Problem to work on
Write out the data below exactly as given, without any of its pictures.

Stored dataset items:
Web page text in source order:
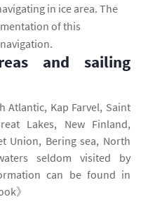
in ice area. The
of this
and sailing
Atlantic, Kap Farvel, Saint
Lakes, New Finland,
Union, Bering sea, North
seldom visited by
can be found in
》
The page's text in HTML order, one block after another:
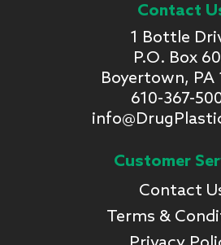
Contact
1 Bottle
P.O. Box
Boyertown, PA
610-367-
Customer
Contact
Terms &
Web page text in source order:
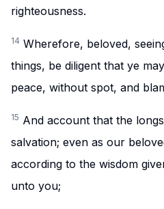
righteousness.
14 Wherefore, beloved,
things, be diligent that ye
peace, without spot, and
15 And account that the
salvation; even as our
according to the wisdom
unto you;
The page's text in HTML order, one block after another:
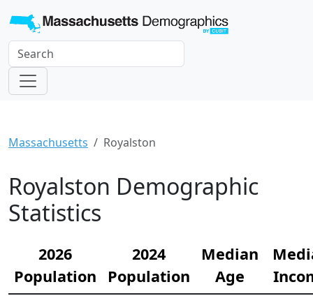
Massachusetts Royalston
Royalston Demographic
Statistics
2026
Population
2024
Population
Median
Age

Exercise result
Web page text in source order:
in ice area. The
of this
and sailing
Atlantic, Kap Farvel, Saint
Lakes, New Finland,
Union, Bering sea, North
seldom visited by
can be found in
》
The page's text in HTML order, one block after another:
Contact
1 Bottle
P.O. Box
Boyertown, PA
610-367-
Customer
Contact
Terms &
Web page text in source order:
righteousness.
14 Wherefore, beloved,
things, be diligent that ye
peace, without spot, and
15 And account that the
salvation; even as our
according to the wisdom
unto you;
The page's text in HTML order, one block after another:
Massachusetts Royalston
Royalston Demographic
Statistics
2026
Population
2024
Population
Median
Age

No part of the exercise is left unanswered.